*** EXERCISE DATA Section Begins ***

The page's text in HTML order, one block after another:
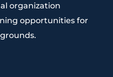
organization
opportunities for
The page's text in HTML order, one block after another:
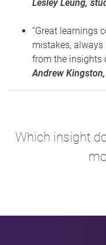
Lesley Leung,
“Great learnings
mistakes,
from the insights
Andrew
Which insight
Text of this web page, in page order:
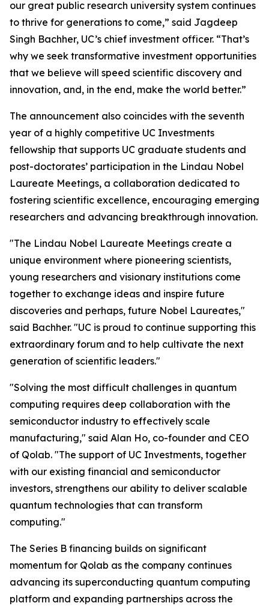
our great public research university system continues
to thrive for generations to come,” said Jagdeep
Singh Bachher, UC’s chief investment officer. “That’s
why we seek transformative investment opportunities
that we believe will speed scientific discovery and
innovation, and, in the end, make the world better.”
The announcement also coincides with the seventh
year of a highly competitive UC Investments
fellowship that supports UC graduate students and
post-doctorates’ participation in the Lindau Nobel
Laureate Meetings, a collaboration dedicated to
fostering scientific excellence, encouraging emerging
researchers and advancing breakthrough innovation.
"The Lindau Nobel Laureate Meetings create a
unique environment where pioneering scientists,
young researchers and visionary institutions come
together to exchange ideas and inspire future
discoveries and perhaps, future Nobel Laureates,"
said Bachher. "UC is proud to continue supporting this
extraordinary forum and to help cultivate the next
generation of scientific leaders."
"Solving the most difficult challenges in quantum
computing requires deep collaboration with the
semiconductor industry to effectively scale
manufacturing," said Alan Ho, co-founder and CEO
of Qolab. "The support of UC Investments, together
with our existing financial and semiconductor
investors, strengthens our ability to deliver scalable
quantum technologies that can transform
computing."
The Series B financing builds on significant
momentum for Qolab as the company continues
advancing its superconducting quantum computing
platform and expanding partnerships across the
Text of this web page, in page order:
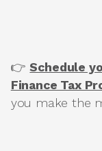
👉Schedule
Finance Tax
you make the
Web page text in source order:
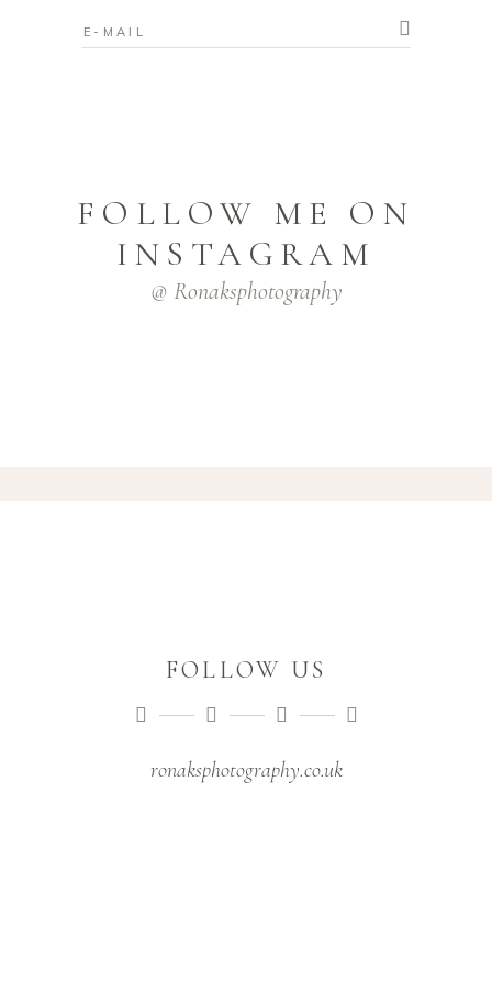
FOLLOW ME ON
INSTAGRAM
@ Ronaksphotography
FOLLOW US
ronaksphotography.co.uk
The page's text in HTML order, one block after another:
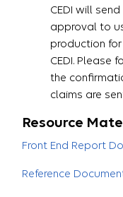
CEDI will
approval to
production
CEDI. Please
the
claims are
Resource
Front End Report
Reference
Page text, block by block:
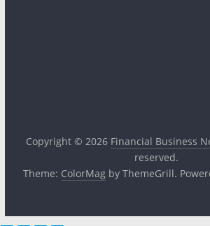
Copyright © 2026 Financial Business
reserved.
Theme: ColorMagby ThemeGrill.
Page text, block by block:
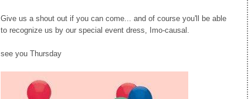
Give us a shout out if you can come... and of course you'll be able
to recognize us by our special event dress, Imo-causal.
see you Thursday

*** EXERCISE DATA Section Ends ***

TASK DIRECTIONS =>
Reproduce the lines above exactly, please, but not the pictures in them.

TASK ANSWER =>
The page's text in HTML order, one block after another:
organization
opportunities for
The page's text in HTML order, one block after another:
Lesley Leung,
“Great learnings
mistakes,
from the insights
Andrew
Which insight
Text of this web page, in page order:
our great public research university system continues
to thrive for generations to come,” said Jagdeep
Singh Bachher, UC’s chief investment officer. “That’s
why we seek transformative investment opportunities
that we believe will speed scientific discovery and
innovation, and, in the end, make the world better.”
The announcement also coincides with the seventh
year of a highly competitive UC Investments
fellowship that supports UC graduate students and
post-doctorates’ participation in the Lindau Nobel
Laureate Meetings, a collaboration dedicated to
fostering scientific excellence, encouraging emerging
researchers and advancing breakthrough innovation.
"The Lindau Nobel Laureate Meetings create a
unique environment where pioneering scientists,
young researchers and visionary institutions come
together to exchange ideas and inspire future
discoveries and perhaps, future Nobel Laureates,"
said Bachher. "UC is proud to continue supporting this
extraordinary forum and to help cultivate the next
generation of scientific leaders."
"Solving the most difficult challenges in quantum
computing requires deep collaboration with the
semiconductor industry to effectively scale
manufacturing," said Alan Ho, co-founder and CEO
of Qolab. "The support of UC Investments, together
with our existing financial and semiconductor
investors, strengthens our ability to deliver scalable
quantum technologies that can transform
computing."
The Series B financing builds on significant
momentum for Qolab as the company continues
advancing its superconducting quantum computing
platform and expanding partnerships across the
Text of this web page, in page order:
👉Schedule
Finance Tax
you make the
Web page text in source order:
FOLLOW ME ON
INSTAGRAM
@ Ronaksphotography
FOLLOW US
ronaksphotography.co.uk
The page's text in HTML order, one block after another:
CEDI will
approval to
production
CEDI. Please
the
claims are
Resource
Front End Report
Reference
Page text, block by block:
Copyright © 2026 Financial Business
reserved.
Theme: ColorMagby ThemeGrill.
Page text, block by block:
Give us a shout out if you can come... and of course you'll be able
to recognize us by our special event dress, Imo-causal.
see you Thursday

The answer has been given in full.